Ok, machines can do many very astonishing things. I tried to design an algebraic model of the brains to get more insight into the difference of signal processing and decision making in a network of spiking neurons. Unfortunately, I found only an operator which describes the procedure of signal processing. The operator itself seems to mee that it can be simulated with a Turing machine. The meaning of spikes, however, is hidden in their ‘rithme’and this rithme is not a well-defined state. It can change and develop very fast.  The operator can also adapt to a spiking signal input in a very large extent. The state (time and location) of incoming spikes is even of the same type of vector as they were used to describe the network operator itself. Unfortunately, I couldn’t find any obvious equation or law of conservation in this model until now.

I would like to discuss with you this algebraic approach and its meaning for machine vision in the category ‘Machine intelligence’.

The body will come soon.

First, there is a task which seems to be solved with a camera and a computer in a minute. You could even carry out this task at once without thinking about how to do it. One year later, the application is stil not working as you expected in the beginning. Why?

Everybody who is working with machine vision knows that human perception and a machine vision system cannot be compared. The reason may be that we are somewhat intelligence and that we have some experience in looking and doing. Obviously, the following is right:

[1] Computers do exactly what you tell them to do

Since 40 years, very much efforts were made to improve repeatability of computers. If the input is the same, output should also be the same. Good or bad? It is a fact. Sometimes we forget that we also have to accept that computers also don’t do what we didn’t tell them to do.

[2] In the data stream of a camera is almost no information regarding to the task that you want to solve

Sometimes megabytes of data are measured per second, while only a few decisions per second are done. Therefore, it should be possible to compress the data stream from megabytes to bytes without losing information regarding to the task of the system. In fact, we call this process of filtering data into irrelevant data (99.999%) and relevant data (0.0001%) ‘image processing’.

[3] Sensor data should contain as much relevant data as possible.

While it is possible to reduce measured data regarding to a certain task without reducing the relevant information, it is not possible to generate information that is not part of the sensor data. Lost is lost. Furthermore, it is very important for a good result that the measured data contain enough contrast between relevant and irrelevant information. So, the choice of sensors, sensor type, lighting, lenses and digitizing (lets call it the ‘optical path’) is decisive for the efforts which have to be made to get a good result. Otherwise, image processing will follow the rule: garbage in, garbage out.

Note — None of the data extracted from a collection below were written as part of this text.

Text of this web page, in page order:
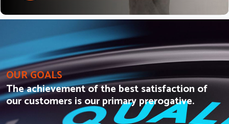
OUR GOALS
The achievement of the best satisfaction of
our customers is our primary prerogative.
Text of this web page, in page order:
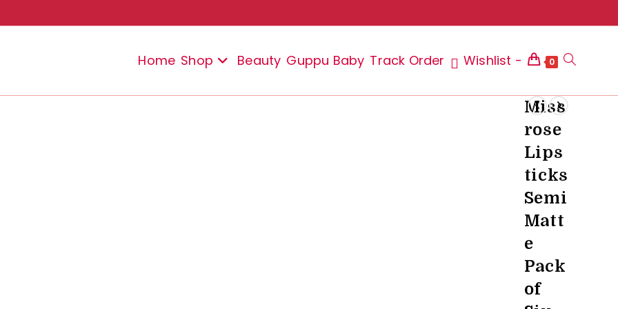
Home Shop Beauty Guppu Baby Track Order Wishlist - 0 Toggle
search
Miss
rose
Lips
ticks
Semi
Matt
e
Pack
of

What do sensors see? Reality shows that sensors see almost nothing, compared with the human eye. Let us hope, that sensors, lenses and lighting are chosen in that way, that at least some relevant data are part of the measured data. Focussing on relevant details in the image data, we want to make a decision based on the processed data. So we write an algorithm for a computer. Everything what we tell the computer to do, he will do (see [1]). However, insignificant changes in the measured data (changes in lighting, background or measured objects) should not affect the result. So we also tell the computer, what should not affect the result. The computer, however, is blind on that what we didn’t tell him explicitly (see [1] again). How can we ever tell a computer everything that will happen in future?

Sensors seem to see almost nothing, and image processing behaves short sighted, ignorant and is limited to that what we tell the system to do.

I would like to ask you this:

How should we make development of machine vision systems faster, easier, and more reliable?

How can we reduce the risks in a machine vision project?